- [The problem]:
Please copy out the entries below exactly, beginning with the line that contains "Today's Schedule" and ending with the line that contains "About This Route", and include nothing outside that span.

[Dataset records]
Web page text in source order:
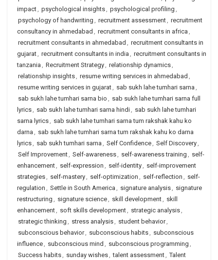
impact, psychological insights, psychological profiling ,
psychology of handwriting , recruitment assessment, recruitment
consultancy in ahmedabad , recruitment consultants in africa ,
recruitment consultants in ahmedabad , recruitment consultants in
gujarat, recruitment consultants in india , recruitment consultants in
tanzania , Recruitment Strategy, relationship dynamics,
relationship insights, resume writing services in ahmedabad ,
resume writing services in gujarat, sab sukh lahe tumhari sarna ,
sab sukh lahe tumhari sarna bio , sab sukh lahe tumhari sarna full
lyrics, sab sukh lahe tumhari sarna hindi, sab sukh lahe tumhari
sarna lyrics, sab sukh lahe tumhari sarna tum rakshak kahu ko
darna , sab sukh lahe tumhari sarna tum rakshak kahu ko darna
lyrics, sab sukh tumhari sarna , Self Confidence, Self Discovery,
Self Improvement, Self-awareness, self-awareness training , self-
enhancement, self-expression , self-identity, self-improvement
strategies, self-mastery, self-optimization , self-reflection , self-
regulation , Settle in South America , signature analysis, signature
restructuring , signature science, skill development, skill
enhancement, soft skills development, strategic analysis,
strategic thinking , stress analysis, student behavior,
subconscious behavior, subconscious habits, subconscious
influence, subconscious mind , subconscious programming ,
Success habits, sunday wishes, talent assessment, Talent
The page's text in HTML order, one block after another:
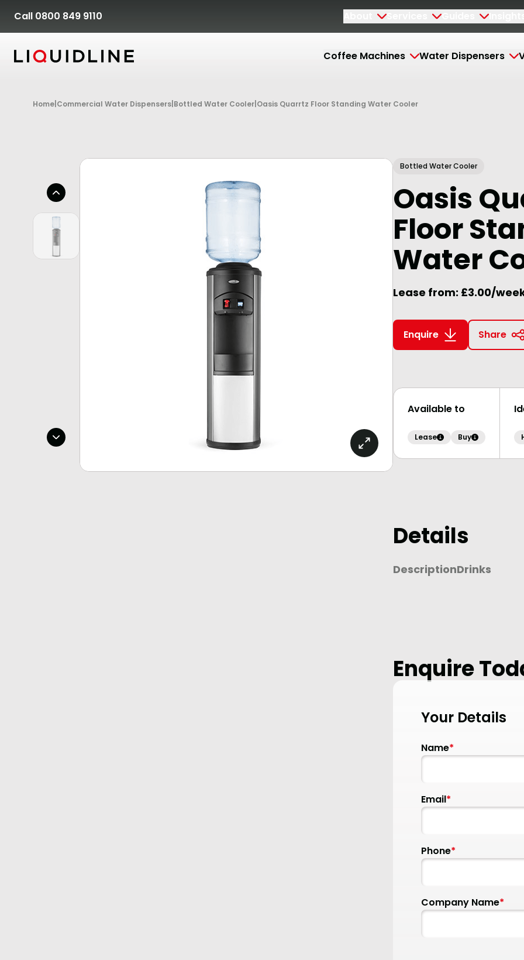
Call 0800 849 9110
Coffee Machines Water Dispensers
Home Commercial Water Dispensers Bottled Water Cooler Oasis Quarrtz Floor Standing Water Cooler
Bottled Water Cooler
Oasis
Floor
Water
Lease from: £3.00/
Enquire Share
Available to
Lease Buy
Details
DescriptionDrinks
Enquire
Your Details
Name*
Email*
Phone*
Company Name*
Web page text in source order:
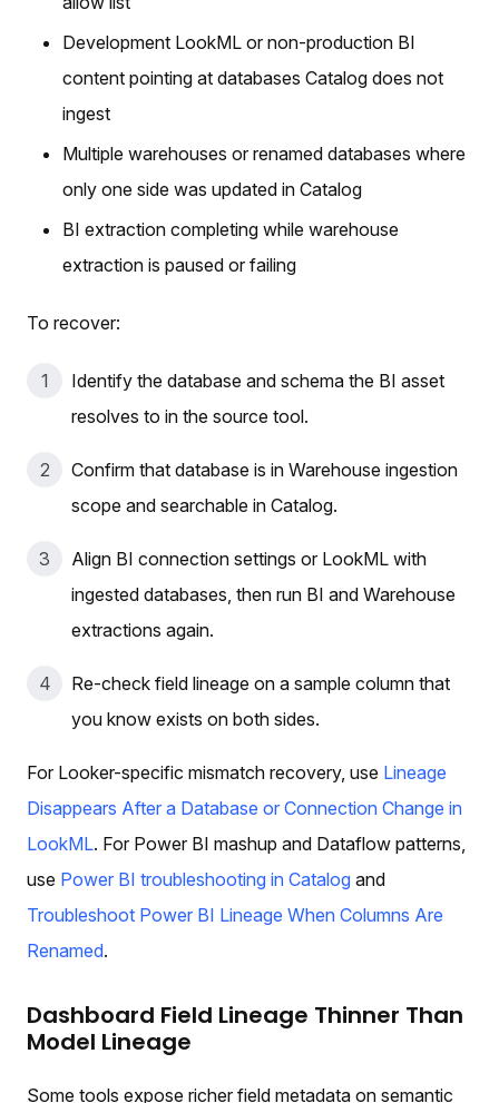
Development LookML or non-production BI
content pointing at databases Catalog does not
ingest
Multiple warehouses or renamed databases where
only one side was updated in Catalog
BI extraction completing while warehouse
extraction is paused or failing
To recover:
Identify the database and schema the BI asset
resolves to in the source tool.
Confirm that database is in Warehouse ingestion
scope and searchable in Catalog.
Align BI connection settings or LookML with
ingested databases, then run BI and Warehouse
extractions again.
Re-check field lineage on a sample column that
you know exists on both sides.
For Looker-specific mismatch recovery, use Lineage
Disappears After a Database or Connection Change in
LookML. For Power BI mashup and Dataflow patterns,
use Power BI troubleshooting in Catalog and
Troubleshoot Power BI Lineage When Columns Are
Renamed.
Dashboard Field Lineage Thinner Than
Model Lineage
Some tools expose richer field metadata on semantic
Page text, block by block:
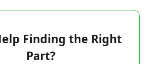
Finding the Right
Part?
==
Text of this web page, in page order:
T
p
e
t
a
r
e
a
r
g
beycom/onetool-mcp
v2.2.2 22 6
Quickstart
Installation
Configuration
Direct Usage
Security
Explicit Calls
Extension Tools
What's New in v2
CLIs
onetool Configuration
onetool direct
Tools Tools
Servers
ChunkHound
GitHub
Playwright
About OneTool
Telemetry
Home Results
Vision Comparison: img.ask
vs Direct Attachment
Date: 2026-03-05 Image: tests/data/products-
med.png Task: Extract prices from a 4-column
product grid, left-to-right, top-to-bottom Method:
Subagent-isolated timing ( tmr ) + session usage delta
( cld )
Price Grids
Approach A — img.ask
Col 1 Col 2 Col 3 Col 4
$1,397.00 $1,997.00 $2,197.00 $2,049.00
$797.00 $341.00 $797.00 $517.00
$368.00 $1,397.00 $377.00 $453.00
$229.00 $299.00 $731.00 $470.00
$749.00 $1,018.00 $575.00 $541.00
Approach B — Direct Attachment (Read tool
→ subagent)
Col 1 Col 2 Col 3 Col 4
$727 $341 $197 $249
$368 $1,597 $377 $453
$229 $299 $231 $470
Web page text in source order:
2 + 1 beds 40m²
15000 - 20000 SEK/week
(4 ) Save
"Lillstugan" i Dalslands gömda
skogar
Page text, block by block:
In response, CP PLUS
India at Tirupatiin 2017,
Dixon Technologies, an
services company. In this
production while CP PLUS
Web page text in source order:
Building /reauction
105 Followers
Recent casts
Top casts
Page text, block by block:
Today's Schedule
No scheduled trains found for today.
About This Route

- [Answer for the task]:
Today's Schedule
No scheduled trains found for today.
About This Route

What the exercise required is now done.